Although lumpia technically originates from Fujian, China, it was brought to Southeast Asia by Chinese traders as early as 7-13th century in the days of the Srivijayan Empire and later the Madjapahit Empire  in the 13-16th century, according to Chinesefoodhistory.org

Overtime with modifications it became a traditional dish within the Philippines. Now, there are several variations that can be found across the world including European lumpia, Indonesian lumpia and Vietnamese lumpia. 

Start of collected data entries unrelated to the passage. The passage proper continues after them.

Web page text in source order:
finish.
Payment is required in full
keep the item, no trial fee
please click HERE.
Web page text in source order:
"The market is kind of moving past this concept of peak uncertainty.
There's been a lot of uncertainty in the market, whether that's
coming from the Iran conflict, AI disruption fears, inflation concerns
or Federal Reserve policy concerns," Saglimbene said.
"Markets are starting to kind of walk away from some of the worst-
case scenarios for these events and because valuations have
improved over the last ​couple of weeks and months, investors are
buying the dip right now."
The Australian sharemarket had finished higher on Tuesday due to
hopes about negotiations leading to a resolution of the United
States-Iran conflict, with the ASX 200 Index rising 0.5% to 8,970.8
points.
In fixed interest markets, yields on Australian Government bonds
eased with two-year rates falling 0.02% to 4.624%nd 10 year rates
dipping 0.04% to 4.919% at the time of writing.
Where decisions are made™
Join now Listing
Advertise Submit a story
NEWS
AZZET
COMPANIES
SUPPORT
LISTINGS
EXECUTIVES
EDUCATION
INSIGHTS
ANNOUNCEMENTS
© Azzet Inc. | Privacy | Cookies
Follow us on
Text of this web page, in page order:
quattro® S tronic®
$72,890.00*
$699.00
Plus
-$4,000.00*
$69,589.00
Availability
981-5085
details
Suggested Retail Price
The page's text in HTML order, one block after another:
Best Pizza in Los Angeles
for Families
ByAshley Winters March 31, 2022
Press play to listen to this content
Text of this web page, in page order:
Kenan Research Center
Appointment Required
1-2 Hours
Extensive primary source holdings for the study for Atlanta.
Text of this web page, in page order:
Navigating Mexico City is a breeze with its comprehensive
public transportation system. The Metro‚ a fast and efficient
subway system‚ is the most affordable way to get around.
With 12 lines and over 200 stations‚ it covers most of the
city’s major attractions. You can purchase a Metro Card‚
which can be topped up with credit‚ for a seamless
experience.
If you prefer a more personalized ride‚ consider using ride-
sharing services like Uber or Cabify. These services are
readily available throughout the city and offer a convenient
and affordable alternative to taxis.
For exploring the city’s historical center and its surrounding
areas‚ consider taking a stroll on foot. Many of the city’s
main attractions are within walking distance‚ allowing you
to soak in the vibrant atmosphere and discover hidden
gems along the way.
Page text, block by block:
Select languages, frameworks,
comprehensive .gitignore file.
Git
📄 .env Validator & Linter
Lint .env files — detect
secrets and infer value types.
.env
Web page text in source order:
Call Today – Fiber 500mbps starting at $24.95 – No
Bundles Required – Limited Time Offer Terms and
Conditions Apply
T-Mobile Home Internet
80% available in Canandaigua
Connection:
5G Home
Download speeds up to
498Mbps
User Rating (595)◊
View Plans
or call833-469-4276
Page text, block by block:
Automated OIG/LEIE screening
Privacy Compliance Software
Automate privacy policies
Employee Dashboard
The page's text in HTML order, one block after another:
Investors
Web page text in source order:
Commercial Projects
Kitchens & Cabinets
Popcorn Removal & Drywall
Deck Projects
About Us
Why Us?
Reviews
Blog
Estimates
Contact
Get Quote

Photo courtesy: shutterstock

With lumpia being such a widespread dish, there are several variations of the dish. However, there are key ingredients that unify lumpia as a commonality. Despite nationality, each lumpia consists of a flour or rice wrapper, stuffed with assorted meat and vegetables and sealed with egg wash. Commonly, the final step is to then deep fry the lumpia, however they may also be served fresh. 

Beef and pork are the traditional meats used in lumpia, but vegetarian options are also possible by omitting the meat completely. 

Lumpia is typically served by the dozen and can either be an appetizer or an entreé. Sweet and sour sauce is also the most popular choice of sauce to complement the dish. 

While the savory options are more common, there are also dessert versions of the dish. Most of the dessert options use a banana filling with different options to top the crunch outer shell. Some toppings include cinnamon sugar, chocolate drizzle caramel and even ice cream.